◆ **Required action**: For this exercise, repeat exactly the lines below starting at the line holding "Customer Reviews" and ending at the line holding "surveys by appointed surveyors are mandatory.", both included, with no extra lines and no pictures.

◆ **Dataset content**:
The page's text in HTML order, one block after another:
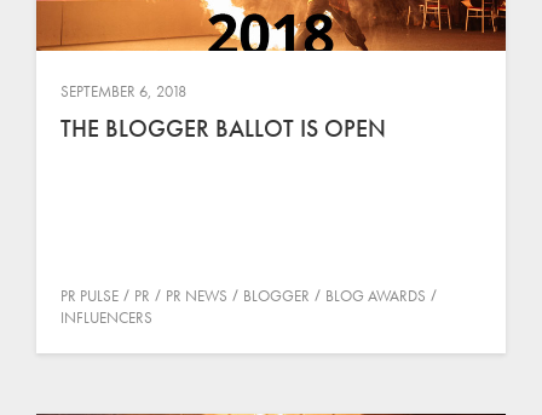
SEPTEMBER 6, 2018
THE BLOGGER BALLOT IS OPEN
PR PULSE PR PR NEWS BLOGGER
BLOG AWARDS
INFLUENCERS
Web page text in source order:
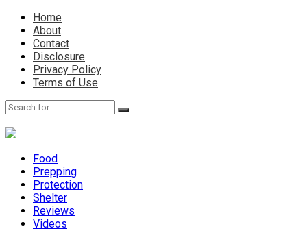
Home
About
Contact
Disclosure
Privacy Policy
Terms of Use
Food
Prepping
Protection
Shelter
Reviews
Videos
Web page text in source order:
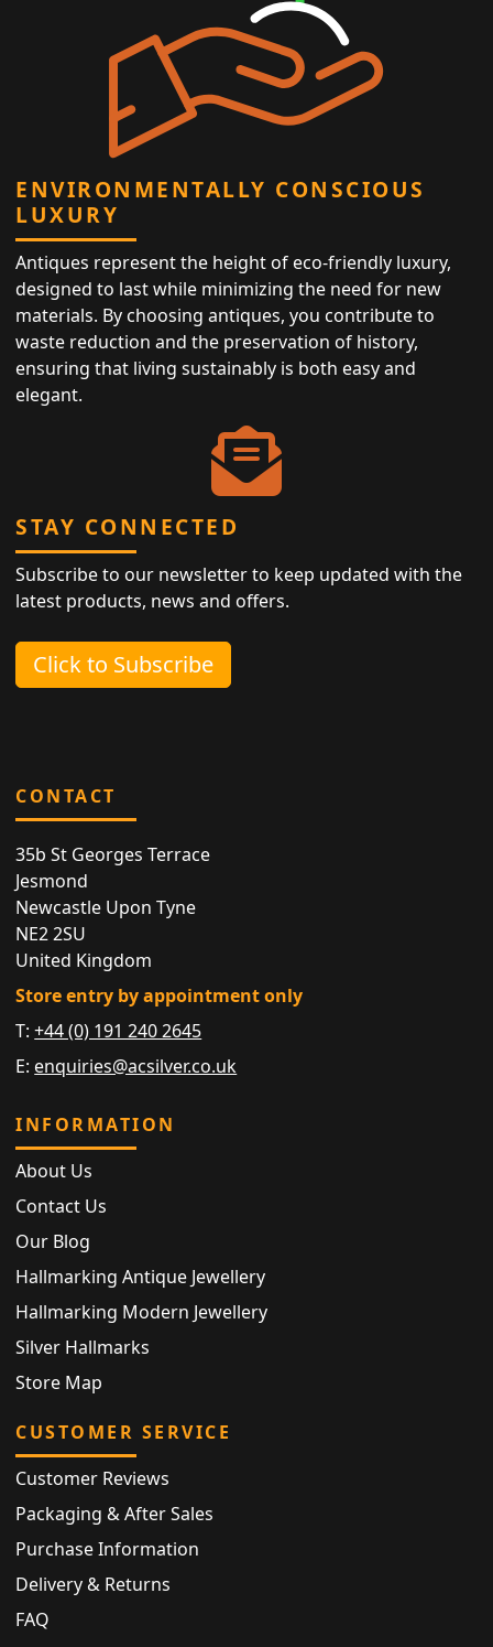
ENVIRONMENTALLY CONSCIOUS
LUXURY
Antiques represent the height of eco-friendly luxury,
designed to last while minimizing the need for new
materials. By choosing antiques, you contribute to
waste reduction and the preservation of history,
ensuring that living sustainably is both easy and
elegant.
STAY CONNECTED
Subscribe to our newsletter to keep updated with the
latest products, news and offers.
Click to Subscribe
CONTACT
35b St Georges Terrace
Jesmond
Newcastle Upon Tyne
NE2 2SU
United Kingdom
Store entry by appointment only
T:+44 (0) 191 240 2645
E: enquiries@acsilver.co.uk
INFORMATION
About Us
Contact Us
Our Blog
Hallmarking Antique Jewellery
Hallmarking Modern Jewellery
Silver Hallmarks
Store Map
CUSTOMER SERVICE
Customer Reviews
Packaging & After Sales
Purchase Information
Delivery & Returns
FAQ
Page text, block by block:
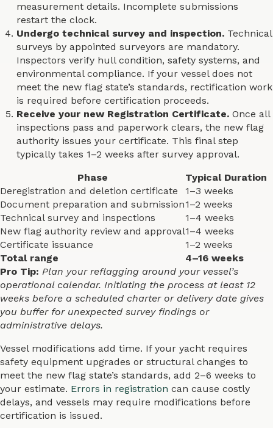
measurement details. Incomplete submissions
restart the clock.
Undergo technical survey and inspection. Technical
surveys by appointed surveyors are mandatory.
Inspectors verify hull condition, safety systems, and
environmental compliance. If your vessel does not
meet the new flag state’s standards, rectification work
is required before certification proceeds.
Receive your new Registration Certificate. Once all
inspections pass and paperwork clears, the new flag
authority issues your certificate. This final step
typically takes 1–2 weeks after survey approval.
Phase
Typical Duration
Deregistration and deletion certificate
1–3 weeks
Document preparation and submission1–2 weeks
Technical survey and inspections
1–4 weeks
New flag authority review and approval1–4 weeks
Certificate issuance
1–2 weeks
Total range
4–16 weeks
Pro Tip: Plan your reflagging around your vessel’s
operational calendar. Initiating the process at least 12
weeks before a scheduled charter or delivery date gives
you buffer for unexpected survey findings or
administrative delays.
Vessel modifications add time. If your yacht requires
safety equipment upgrades or structural changes to
meet the new flag state’s standards, add 2–6 weeks to
your estimate. Errors in registration can cause costly
delays, and vessels may require modifications before
certification is issued.

◆ **Answer for the task**:
Customer Reviews
Packaging & After Sales
Purchase Information
Delivery & Returns
FAQ
Page text, block by block:
measurement details. Incomplete submissions
restart the clock.
Undergo technical survey and inspection. Technical
surveys by appointed surveyors are mandatory.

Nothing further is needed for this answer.